# The implementation is adopted from mmedit,
# made publicly available under the Apache 2.0 License at
# https://github.com/open-mmlab/mmediting/tree/master/mmedit/models/common

import torch
import torch.nn as nn
import torch.nn.functional as F


class ResidualBlockNoBN(nn.Module):
    """Residual block without BN.
    It has a style of:
    ::
        ---Conv-ReLU-Conv-+-
         |________________|
    Args:
        mid_channels (int): Channel number of intermediate features.
            Default: 64.
        res_scale (float): Used to scale the residual before addition.
            Default: 1.0.
    """

    def __init__(self, mid_channels=64, res_scale=1.0):
        super().__init__()
        self.res_scale = res_scale
        self.conv1 = nn.Conv2d(mid_channels, mid_channels, 3, 1, 1, bias=True)
        self.conv2 = nn.Conv2d(mid_channels, mid_channels, 3, 1, 1, bias=True)

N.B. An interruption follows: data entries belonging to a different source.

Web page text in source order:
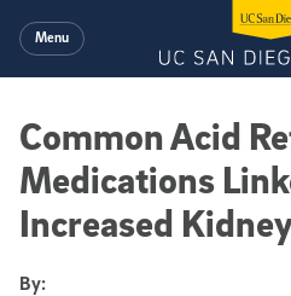
Menu
Common Acid
Medications
Increased
By:

        self.relu = nn.ReLU(inplace=True)

    def forward(self, x):
        """Forward function.
        Args:
            x (Tensor): Input tensor with shape (n, c, h, w).
        Returns:
            Tensor: Forward results.
        """

        identity = x
        out = self.conv2(self.relu(self.conv1(x)))
        return identity + out * self.res_scale


class PixelShufflePack(nn.Module):
    """Pixel Shuffle upsample layer.
    Args:
        in_channels (int): Number of input channels.
        out_channels (int): Number of output channels.
        scale_factor (int): Upsample ratio.
        upsample_kernel (int): Kernel size of Conv layer to expand channels.
    Returns:
        Upsampled feature map.
    """

    def __init__(self, in_channels, out_channels, scale_factor,
                 upsample_kernel):
        super().__init__()
        self.in_channels = in_channels
        self.out_channels = out_channels
        self.scale_factor = scale_factor
        self.upsample_kernel = upsample_kernel
        self.upsample_conv = nn.Conv2d(
            self.in_channels,
            self.out_channels * scale_factor * scale_factor,
            self.upsample_kernel,
            padding=(self.upsample_kernel - 1) // 2)

    def forward(self, x):
        """Forward function for PixelShufflePack.
        Args:
            x (Tensor): Input tensor with shape (n, c, h, w).
        Returns:
            Tensor: Forward results.
        """
        x = self.upsample_conv(x)
        x = F.pixel_shuffle(x, self.scale_factor)
        return x


def flow_warp(x,
              flow,
              interpolation='bilinear',
              padding_mode='zeros',
              align_corners=True):
    """Warp an image or a feature map with optical flow.
    Args:
        x (Tensor): Tensor with size (n, c, h, w).
        flow (Tensor): Tensor with size (n, h, w, 2). The last dimension is
            a two-channel, denoting the width and height relative offsets.
            Note that the values are not normalized to [-1, 1].
        interpolation (str): Interpolation mode: 'nearest' or 'bilinear'.
            Default: 'bilinear'.
        padding_mode (str): Padding mode: 'zeros' or 'border' or 'reflection'.
            Default: 'zeros'.
        align_corners (bool): Whether align corners. Default: True.
    Returns:
        Tensor: Warped image or feature map.
    """
    if x.size()[-2:] != flow.size()[1:3]:
        raise ValueError(f'The spatial sizes of input ({x.size()[-2:]}) and '
                         f'flow ({flow.size()[1:3]}) are not the same.')
    _, _, h, w = x.size()
    # create mesh grid
    device = flow.device
    grid_y, grid_x = torch.meshgrid(
        torch.arange(0, h, device=device, dtype=x.dtype),
        torch.arange(0, w, device=device, dtype=x.dtype))
    grid = torch.stack((grid_x, grid_y), 2)  # h, w, 2
    grid.requires_grad = False

    grid_flow = grid + flow
    # scale grid_flow to [-1,1]
    grid_flow_x = 2.0 * grid_flow[:, :, :, 0] / max(w - 1, 1) - 1.0
    grid_flow_y = 2.0 * grid_flow[:, :, :, 1] / max(h - 1, 1) - 1.0
    grid_flow = torch.stack((grid_flow_x, grid_flow_y), dim=3)
    output = F.grid_sample(
        x,
        grid_flow,
        mode=interpolation,
        padding_mode=padding_mode,
        align_corners=align_corners)
    return output


def make_layer(block, num_blocks, **kwarg):
    """Make layers by stacking the same blocks.
    Args:
        block (nn.module): nn.module class for basic block.
        num_blocks (int): number of blocks.
    Returns:
        nn.Sequential: Stacked blocks in nn.Sequential.
    """
    layers = []
    for _ in range(num_blocks):
        layers.append(block(**kwarg))
    return nn.Sequential(*layers)


def charbonnier_loss(pred, target, eps=1e-12):
    return torch.sqrt((pred - target)**2 + eps)